§ **Task requirements**
Could the data below be retyped exactly, without its pictures?

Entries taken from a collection
- Opening Delimiter -

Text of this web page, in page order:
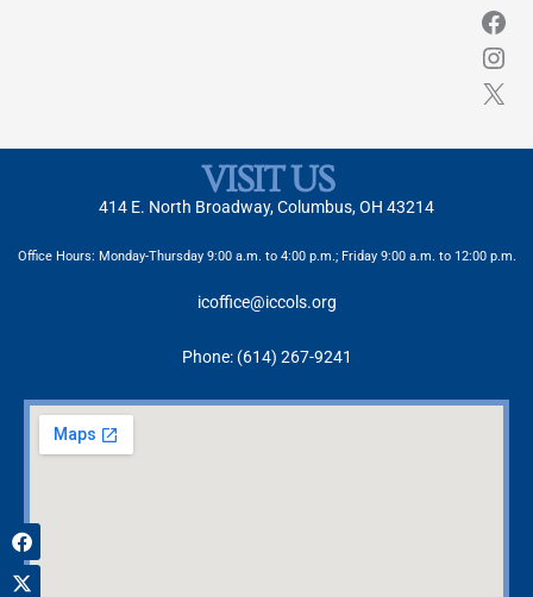
VISIT US
414 E. North Broadway, Columbus, OH 43214
Office Hours: Monday-Thursday 9:00 a.m. to 4:00 p.m.; Friday 9:00 a.m. to 12:00 p.m.
icoffice@iccols.org
Phone: (614) 267-9241
Facebook
X-
twitter
Instagram
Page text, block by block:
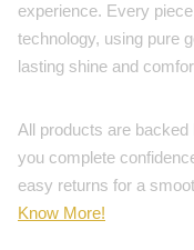
experience. Every
technology, using pure
lasting shine and
All products are
you complete
easy returns for a
Know More!
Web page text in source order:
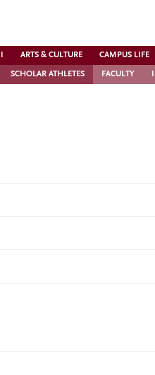
ARTS & CULTURE CAMPUS LIFE
SCHOLAR ATHLETES FACULTY
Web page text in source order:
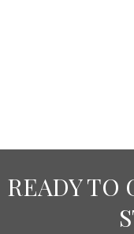
READY TO
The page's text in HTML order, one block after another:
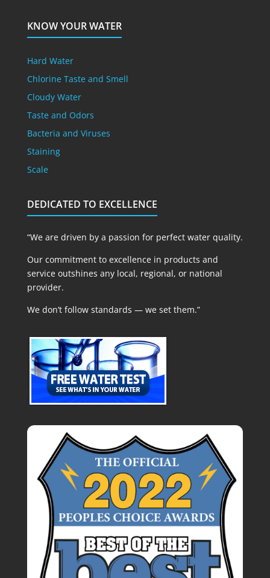
KNOW YOUR WATER
Hard Water
Chlorine Taste and Smell
Cloudy Water
Taste and Odors
Bacteria and Viruses
Staining
Scale
DEDICATED TO EXCELLENCE
“We are driven by a passion for perfect water quality.
Our commitment to excellence in products and
service outshines any local, regional, or national
provider.
We don’t follow standards — we set them.”
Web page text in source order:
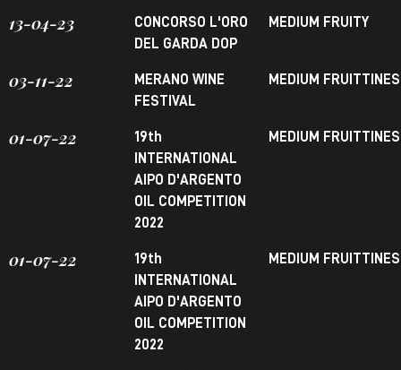
13-04-23
CONCORSO L'ORO
DEL GARDA DOP
MEDIUM FRUITY
03-11-22
MERANO WINE
FESTIVAL
MEDIUM
01-07-22
19th
INTERNATIONAL
AIPO D'ARGENTO
OIL COMPETITION
2022
MEDIUM
01-07-22
19th
INTERNATIONAL
AIPO D'ARGENTO
OIL COMPETITION
2022
MEDIUM
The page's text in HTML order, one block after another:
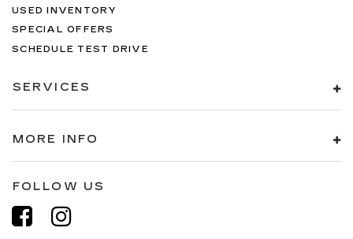
USED INVENTORY
SPECIAL OFFERS
SCHEDULE TEST DRIVE
SERVICES
MORE INFO
FOLLOW US
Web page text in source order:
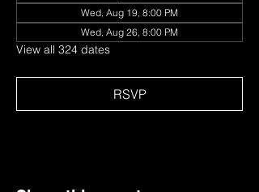
Wed, Aug 19, 8:00 PM
Wed, Aug 26, 8:00 PM
View all 324 dates
RSVP
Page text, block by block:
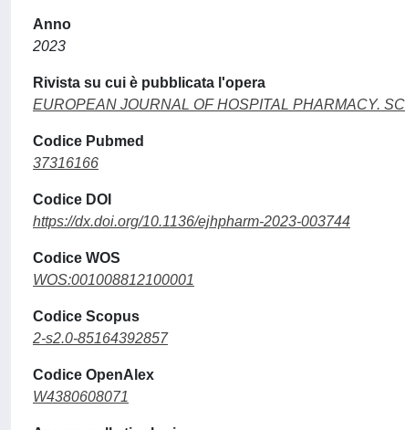
Anno
2023
Rivista su cui è pubblicata l'opera
EUROPEAN JOURNAL OF HOSPITAL PHARMACY.
Codice Pubmed
37316166
Codice DOI
https://dx.doi.org/10.1136/ejhpharm-2023-003744
Codice WOS
WOS:001008812100001
Codice Scopus
2-s2.0-85164392857
Codice OpenAlex
W4380608071
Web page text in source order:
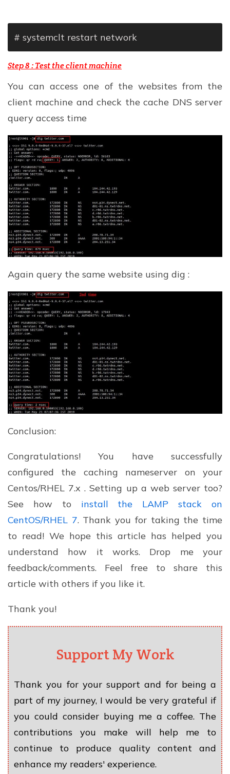
# systemclt restart network
Step 8 : Test theclient machine
You can access one of the websites from the
client machine and check the cache DNS server
query access time
Again query the same website using dig :
Conclusion:
Congratulations! You have successfully
configured the caching nameserver on your
Centos/RHEL 7.x . Setting up a web server too?
See how to install the LAMP stack on
CentOS/RHEL 7. Thank you for taking the time
to read! We hope this article has helped you
understand how it works. Drop me your
feedback/comments. Feel free to share this
article with others if you like it.
Thank you!
Support My Work
Thank you for your support and for being a
part of my journey, I would be very grateful if
you could consider buying me a coffee. The
contributions you make will help me to
continue to produce quality content and
enhance my readers' experience.
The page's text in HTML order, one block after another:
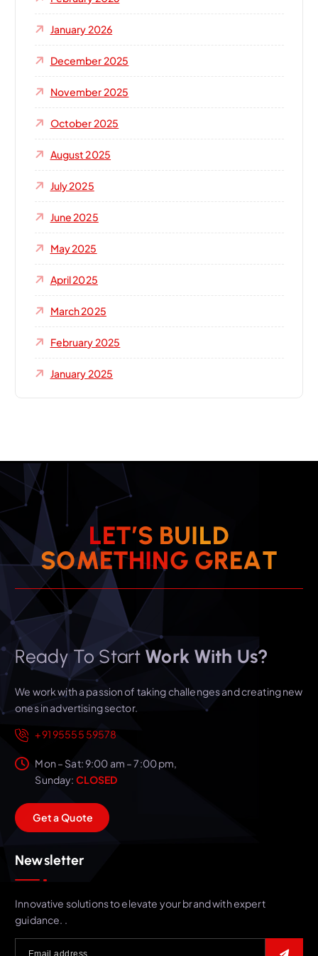
January 2026
December 2025
November 2025
October 2025
August 2025
July 2025
June 2025
May 2025
April 2025
March 2025
February 2025
January 2025
LET’S BUILD
SOMETHING GREAT
Ready To Start Work With Us?
We work with a passion of taking challenges and creating new
ones in advertising sector.
+91 95555 59578
Mon – Sat: 9:00 am – 7:00 pm,
Sunday: CLOSED
GetaQuote
Newsletter
Innovative solutions to elevate your brand with expert
guidance. .
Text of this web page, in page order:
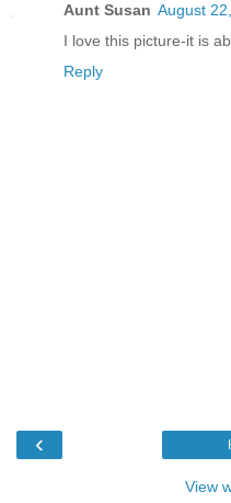
Aunt Susan August
I love this picture-it is
Reply
‹
View

- Closing Delimiter -

§ **Exercise result**
Text of this web page, in page order:
VISIT US
414 E. North Broadway, Columbus, OH 43214
Office Hours: Monday-Thursday 9:00 a.m. to 4:00 p.m.; Friday 9:00 a.m. to 12:00 p.m.
icoffice@iccols.org
Phone: (614) 267-9241
Facebook
X-
twitter
Instagram
Page text, block by block:
experience. Every
technology, using pure
lasting shine and
All products are
you complete
easy returns for a
Know More!
Web page text in source order:
ARTS & CULTURE CAMPUS LIFE
SCHOLAR ATHLETES FACULTY
Web page text in source order:
READY TO
The page's text in HTML order, one block after another:
KNOW YOUR WATER
Hard Water
Chlorine Taste and Smell
Cloudy Water
Taste and Odors
Bacteria and Viruses
Staining
Scale
DEDICATED TO EXCELLENCE
“We are driven by a passion for perfect water quality.
Our commitment to excellence in products and
service outshines any local, regional, or national
provider.
We don’t follow standards — we set them.”
Web page text in source order:
13-04-23
CONCORSO L'ORO
DEL GARDA DOP
MEDIUM FRUITY
03-11-22
MERANO WINE
FESTIVAL
MEDIUM
01-07-22
19th
INTERNATIONAL
AIPO D'ARGENTO
OIL COMPETITION
2022
MEDIUM
01-07-22
19th
INTERNATIONAL
AIPO D'ARGENTO
OIL COMPETITION
2022
MEDIUM
The page's text in HTML order, one block after another:
USED INVENTORY
SPECIAL OFFERS
SCHEDULE TEST DRIVE
SERVICES
MORE INFO
FOLLOW US
Web page text in source order:
Wed, Aug 19, 8:00 PM
Wed, Aug 26, 8:00 PM
View all 324 dates
RSVP
Page text, block by block:
Anno
2023
Rivista su cui è pubblicata l'opera
EUROPEAN JOURNAL OF HOSPITAL PHARMACY.
Codice Pubmed
37316166
Codice DOI
https://dx.doi.org/10.1136/ejhpharm-2023-003744
Codice WOS
WOS:001008812100001
Codice Scopus
2-s2.0-85164392857
Codice OpenAlex
W4380608071
Web page text in source order:
# systemclt restart network
Step 8 : Test theclient machine
You can access one of the websites from the
client machine and check the cache DNS server
query access time
Again query the same website using dig :
Conclusion:
Congratulations! You have successfully
configured the caching nameserver on your
Centos/RHEL 7.x . Setting up a web server too?
See how to install the LAMP stack on
CentOS/RHEL 7. Thank you for taking the time
to read! We hope this article has helped you
understand how it works. Drop me your
feedback/comments. Feel free to share this
article with others if you like it.
Thank you!
Support My Work
Thank you for your support and for being a
part of my journey, I would be very grateful if
you could consider buying me a coffee. The
contributions you make will help me to
continue to produce quality content and
enhance my readers' experience.
The page's text in HTML order, one block after another:
January 2026
December 2025
November 2025
October 2025
August 2025
July 2025
June 2025
May 2025
April 2025
March 2025
February 2025
January 2025
LET’S BUILD
SOMETHING GREAT
Ready To Start Work With Us?
We work with a passion of taking challenges and creating new
ones in advertising sector.
+91 95555 59578
Mon – Sat: 9:00 am – 7:00 pm,
Sunday: CLOSED
GetaQuote
Newsletter
Innovative solutions to elevate your brand with expert
guidance. .
Text of this web page, in page order:
Aunt Susan August
I love this picture-it is
Reply
‹
View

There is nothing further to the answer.